Materials and Methods: Breast cancer MDA-MB-231 cells were cultured in DMEM supplemented with 10% fetal bovine serum and 1% penicillin/streptomycin. The formation of MDA-MB-231 cell spheroids was achieved by encapsulating cells in poly(N-isopropylacrylamide) hydrogels (P-NiPAAM) for 14 days (Fig. 1A). MDA-MB-231 single-cells and spheroids suspensions were mixed in serum free medium with 20K poly(ethylene glycol)-4-arm-Maleimide (PEG-Mal) previously conjugated with RGD, peptide sequence used to control adhesivity of cells (Fig. 1B). The polymerization of PEG-Mal was induced following the addition of 1K PEG-dithiol dissolved in triethanolamine. Since, PEG-Mal cannot be degraded by enzymes secreted from cells, its weight percentage (wt.%) was varied among platforms to control the stiffness of the materials (Fig. 1C). Drug-response of single-cells and spheroids was measured 48h after doxorubicin treatment using CellTiter-Glo ATP assay (Fig. 1D-E).
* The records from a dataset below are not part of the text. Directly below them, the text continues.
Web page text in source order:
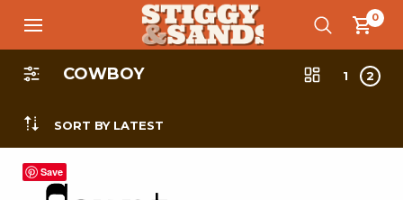
0
COWBOY
SORT BY LATEST
1 2
Save

Results and Discussion: Doxorubicin is a potent chemotherapeutic agent that interchalates among DNA of dividing cells. The effect of this chemotherapeutic was evaluated upon MDA-MB-231 single-cells and spheroids within 3D hydrogels at different stiffness. Results suggested that either single-cells or spheroids does not exhibit a material-acquired resistance after drug treatment. It was expected at least that single-cells because of their higher cell-superficial contact with the materials would resist the treatment in stiff environments in comparisson to spheroids, but this hypothesis was rejected. This 3D platform suggested that MDA-MB-231 cells may resist doxorubic treatment by other means, such as integrin binding and other intercellular effectors. On the other hand, PEG-Mal 3D hydrogels proved to be adaptable to a high-throughput format with a facile control of the biomechanical and biochemical properties over the range of in vivo cancer tissue.
Conclusion: Even though MDA-MB-231 cells are an useful model for the characterization of aggressive breast cancer subtypes, we will increase the panel of cell lines to discern whether the extent of these findings are generalizable.
References:
[1] Levental, I., et al. Soft Matter 2007;3:299-306.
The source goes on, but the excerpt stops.